» **To do**
Lines before the one containing "Recognized Religions From More Than 200" are left out; that line and every line after it, through the end of the records, are to be reproduced exactly.

» **Material supplied**
^^^^^^^^

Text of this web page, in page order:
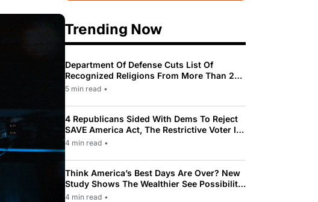
Trending Now
Department Of Defense Cuts List Of
Recognized Religions From More Than 200
To Only 31
5 min read •
4 Republicans Sided With Dems To Reject
SAVE America Act, The Restrictive Voter ID
Law Pushed By Trump
4 min read •
Think America’s Best Days Are Over? New
Study Shows The Wealthier See Possibility
While Most Americans See Decline
4 min read •

^^^^^^^^

» **Exercise output**
Recognized Religions From More Than 200
To Only 31
5 min read •
4 Republicans Sided With Dems To Reject
SAVE America Act, The Restrictive Voter ID
Law Pushed By Trump
4 min read •
Think America’s Best Days Are Over? New
Study Shows The Wealthier See Possibility
While Most Americans See Decline
4 min read •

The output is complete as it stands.